(Input material)
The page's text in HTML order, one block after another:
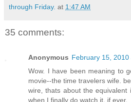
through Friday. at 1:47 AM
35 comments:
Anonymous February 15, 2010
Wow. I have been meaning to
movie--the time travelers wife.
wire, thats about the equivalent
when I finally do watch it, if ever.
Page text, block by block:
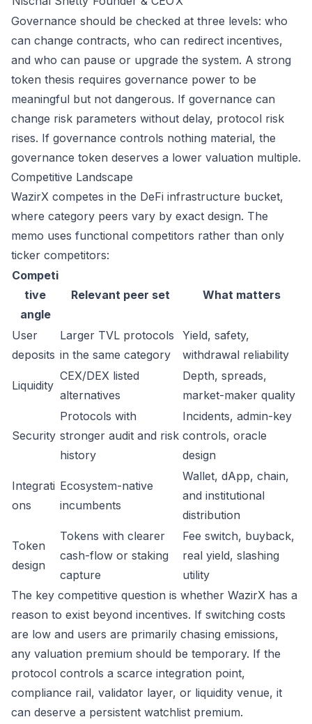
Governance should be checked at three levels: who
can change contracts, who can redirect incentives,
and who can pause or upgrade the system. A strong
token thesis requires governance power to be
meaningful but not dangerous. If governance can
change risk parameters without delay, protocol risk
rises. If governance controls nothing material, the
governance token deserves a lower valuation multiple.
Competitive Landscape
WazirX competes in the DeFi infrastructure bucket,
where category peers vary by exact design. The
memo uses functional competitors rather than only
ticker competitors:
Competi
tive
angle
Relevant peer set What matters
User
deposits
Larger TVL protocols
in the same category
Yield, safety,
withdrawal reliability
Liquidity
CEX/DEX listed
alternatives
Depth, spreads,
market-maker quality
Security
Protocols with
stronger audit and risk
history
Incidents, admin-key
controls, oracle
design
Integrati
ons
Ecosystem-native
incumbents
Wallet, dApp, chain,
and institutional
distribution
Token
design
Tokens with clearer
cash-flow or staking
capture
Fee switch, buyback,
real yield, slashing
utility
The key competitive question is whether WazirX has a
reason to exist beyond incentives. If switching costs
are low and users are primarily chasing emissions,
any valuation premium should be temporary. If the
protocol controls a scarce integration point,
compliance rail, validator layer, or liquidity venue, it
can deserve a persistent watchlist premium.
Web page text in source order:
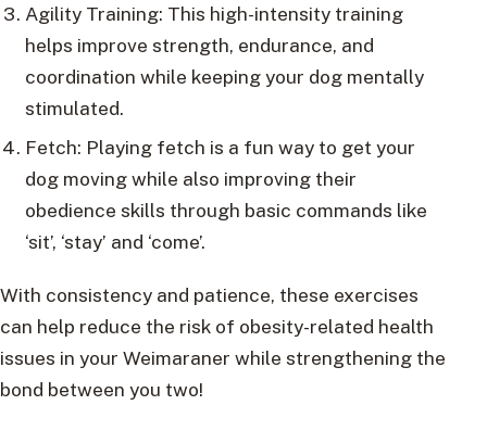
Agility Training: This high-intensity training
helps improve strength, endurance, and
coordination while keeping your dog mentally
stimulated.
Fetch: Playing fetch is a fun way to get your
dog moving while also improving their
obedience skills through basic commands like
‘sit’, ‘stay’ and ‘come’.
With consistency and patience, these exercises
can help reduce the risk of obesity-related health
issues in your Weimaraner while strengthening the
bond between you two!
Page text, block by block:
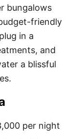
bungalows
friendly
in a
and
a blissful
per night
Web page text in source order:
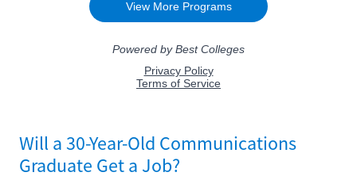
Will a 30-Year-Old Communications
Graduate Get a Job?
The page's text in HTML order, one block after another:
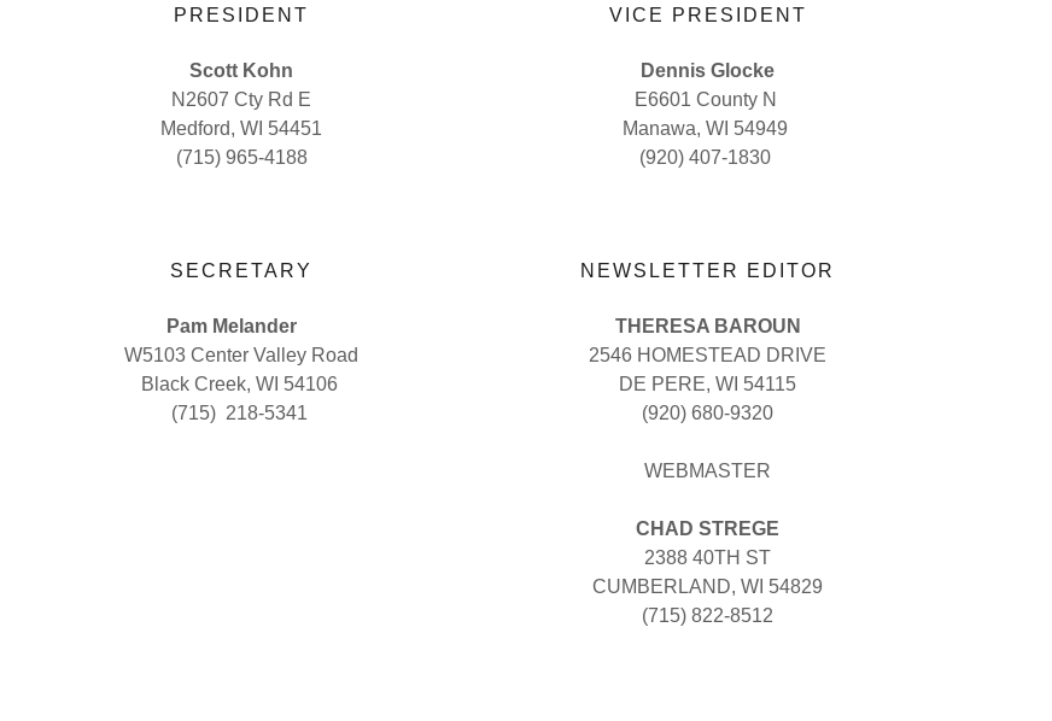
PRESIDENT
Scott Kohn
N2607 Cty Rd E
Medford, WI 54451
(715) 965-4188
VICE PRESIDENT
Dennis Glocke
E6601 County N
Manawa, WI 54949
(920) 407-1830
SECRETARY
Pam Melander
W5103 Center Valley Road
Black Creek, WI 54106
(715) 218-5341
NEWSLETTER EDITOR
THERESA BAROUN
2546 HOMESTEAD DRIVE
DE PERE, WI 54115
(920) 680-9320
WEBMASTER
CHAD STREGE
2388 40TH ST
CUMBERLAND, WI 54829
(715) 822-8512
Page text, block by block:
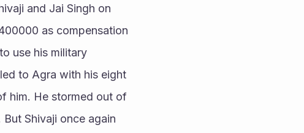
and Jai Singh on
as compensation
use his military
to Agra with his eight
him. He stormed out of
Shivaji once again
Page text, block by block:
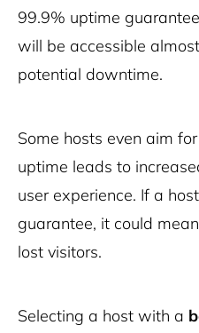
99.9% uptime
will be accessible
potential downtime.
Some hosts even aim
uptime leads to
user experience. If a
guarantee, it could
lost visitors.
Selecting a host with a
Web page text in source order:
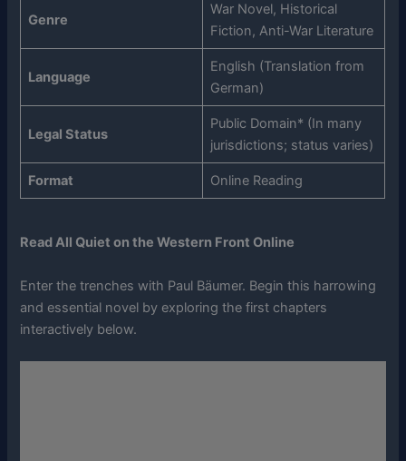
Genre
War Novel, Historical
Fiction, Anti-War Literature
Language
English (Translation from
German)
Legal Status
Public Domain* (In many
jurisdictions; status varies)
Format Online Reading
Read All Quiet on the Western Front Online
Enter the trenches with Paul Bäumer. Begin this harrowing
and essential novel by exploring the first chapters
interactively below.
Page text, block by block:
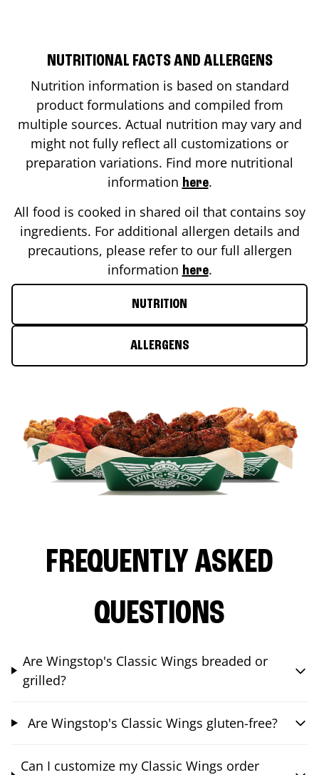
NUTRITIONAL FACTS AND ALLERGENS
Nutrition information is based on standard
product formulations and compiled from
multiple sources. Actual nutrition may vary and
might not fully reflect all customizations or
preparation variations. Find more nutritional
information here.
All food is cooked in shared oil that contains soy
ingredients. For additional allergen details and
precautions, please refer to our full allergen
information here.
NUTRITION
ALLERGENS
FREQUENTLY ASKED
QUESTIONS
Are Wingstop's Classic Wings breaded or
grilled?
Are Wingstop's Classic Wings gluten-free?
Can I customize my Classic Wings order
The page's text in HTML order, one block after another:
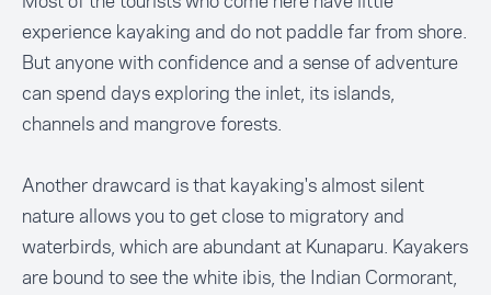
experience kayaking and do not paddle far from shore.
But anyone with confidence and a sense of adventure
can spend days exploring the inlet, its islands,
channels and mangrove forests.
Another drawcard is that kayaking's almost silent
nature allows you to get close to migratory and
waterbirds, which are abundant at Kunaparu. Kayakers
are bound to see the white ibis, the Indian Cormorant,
(End Input material)
(Input material)
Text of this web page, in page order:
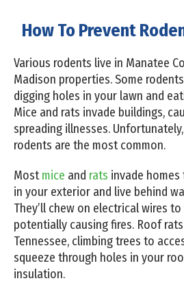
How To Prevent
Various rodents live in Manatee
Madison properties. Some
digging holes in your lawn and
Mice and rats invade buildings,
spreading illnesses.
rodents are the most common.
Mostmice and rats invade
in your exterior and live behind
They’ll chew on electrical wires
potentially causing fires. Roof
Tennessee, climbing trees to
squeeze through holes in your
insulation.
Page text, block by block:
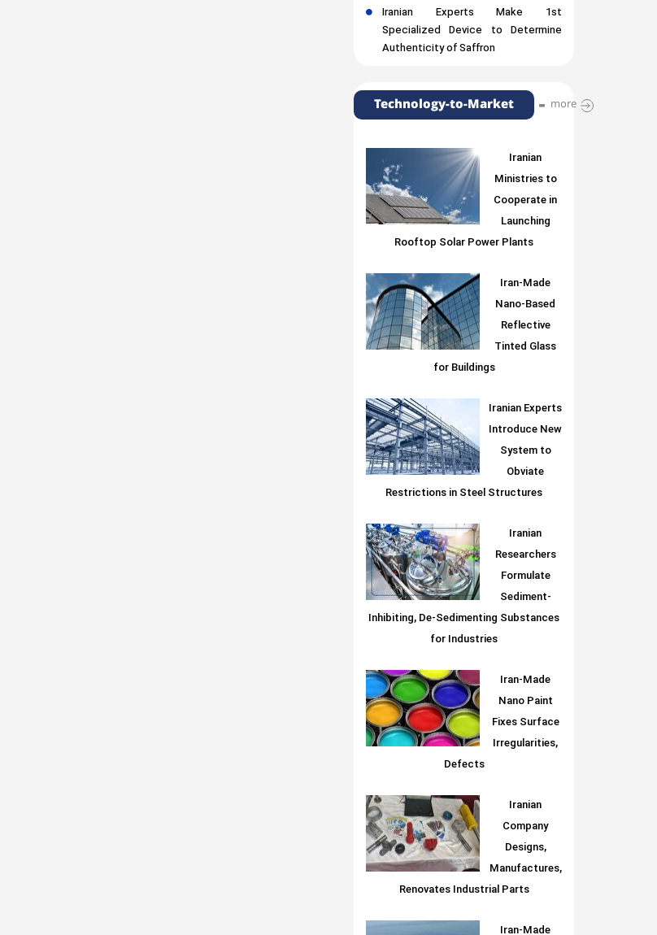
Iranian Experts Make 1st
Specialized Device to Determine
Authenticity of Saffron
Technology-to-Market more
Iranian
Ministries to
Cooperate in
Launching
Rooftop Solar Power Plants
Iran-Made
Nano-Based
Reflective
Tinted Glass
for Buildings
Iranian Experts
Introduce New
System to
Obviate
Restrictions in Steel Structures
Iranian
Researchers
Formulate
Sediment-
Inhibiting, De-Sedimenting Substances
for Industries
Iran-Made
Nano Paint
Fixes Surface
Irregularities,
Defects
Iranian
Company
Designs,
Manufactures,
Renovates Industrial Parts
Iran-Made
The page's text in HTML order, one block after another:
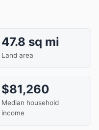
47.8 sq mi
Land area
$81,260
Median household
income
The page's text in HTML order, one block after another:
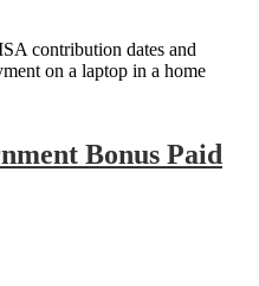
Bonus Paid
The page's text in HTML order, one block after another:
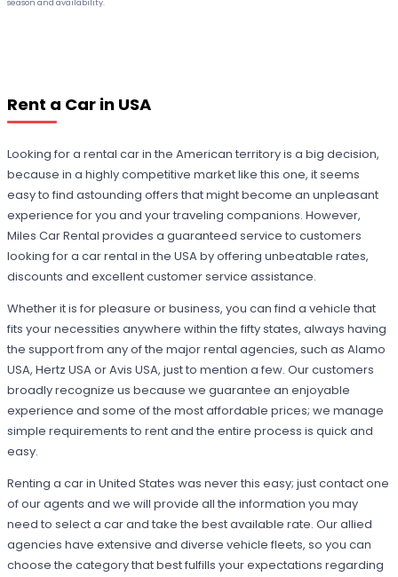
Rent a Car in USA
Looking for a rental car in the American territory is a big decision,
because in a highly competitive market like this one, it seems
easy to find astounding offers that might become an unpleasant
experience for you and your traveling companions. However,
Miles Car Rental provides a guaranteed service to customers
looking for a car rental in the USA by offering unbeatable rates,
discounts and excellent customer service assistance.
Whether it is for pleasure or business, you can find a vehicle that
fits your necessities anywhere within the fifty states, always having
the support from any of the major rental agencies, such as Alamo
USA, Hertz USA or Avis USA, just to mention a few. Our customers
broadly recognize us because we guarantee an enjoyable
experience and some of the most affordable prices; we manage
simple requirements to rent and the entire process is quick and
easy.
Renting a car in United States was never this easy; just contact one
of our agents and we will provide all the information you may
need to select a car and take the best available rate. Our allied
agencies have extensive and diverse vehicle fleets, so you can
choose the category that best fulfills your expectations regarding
(End Input material)
(Input material)
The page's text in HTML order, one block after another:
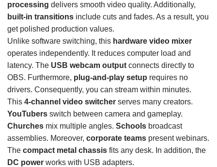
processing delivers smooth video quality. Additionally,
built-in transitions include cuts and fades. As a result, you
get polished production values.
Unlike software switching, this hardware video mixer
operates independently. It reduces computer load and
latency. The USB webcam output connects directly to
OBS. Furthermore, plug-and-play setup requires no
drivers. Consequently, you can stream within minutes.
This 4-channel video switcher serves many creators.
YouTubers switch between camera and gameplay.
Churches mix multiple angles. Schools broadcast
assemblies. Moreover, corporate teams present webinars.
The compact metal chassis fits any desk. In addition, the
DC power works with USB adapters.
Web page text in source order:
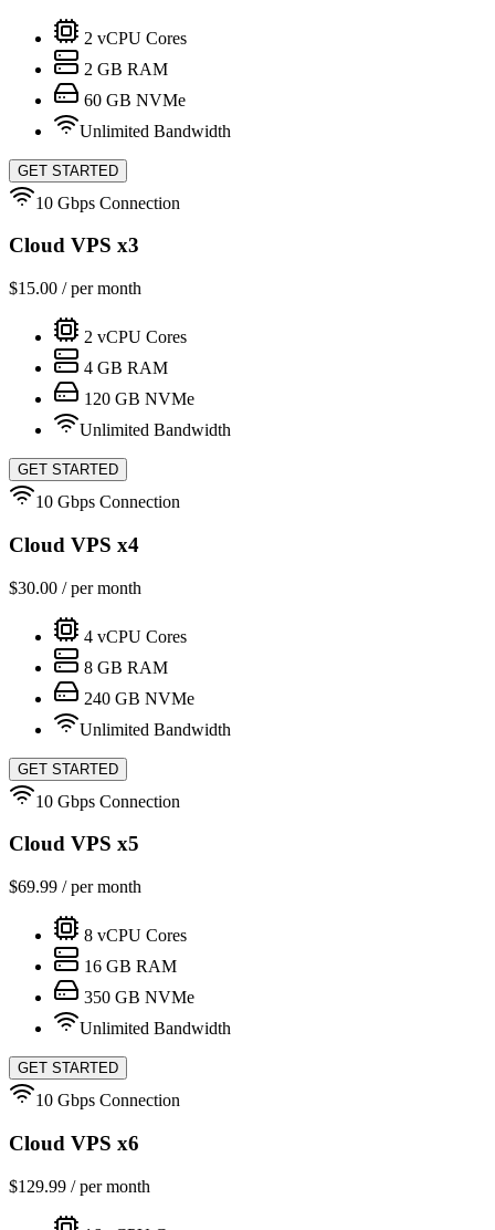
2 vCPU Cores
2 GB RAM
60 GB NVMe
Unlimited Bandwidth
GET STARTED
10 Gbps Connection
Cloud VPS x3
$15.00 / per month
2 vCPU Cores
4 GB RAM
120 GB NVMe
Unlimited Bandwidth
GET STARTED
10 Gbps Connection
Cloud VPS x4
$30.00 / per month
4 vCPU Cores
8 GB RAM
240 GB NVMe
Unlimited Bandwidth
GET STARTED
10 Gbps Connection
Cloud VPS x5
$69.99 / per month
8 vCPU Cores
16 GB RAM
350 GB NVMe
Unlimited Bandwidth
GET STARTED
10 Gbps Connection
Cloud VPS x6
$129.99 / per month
(End Input material)
[Task description]
Collect each line of the entries that has the word "vary", copying it in full.

[Exercise response]
where category peers vary by exact design. The
multiple sources. Actual nutrition may vary and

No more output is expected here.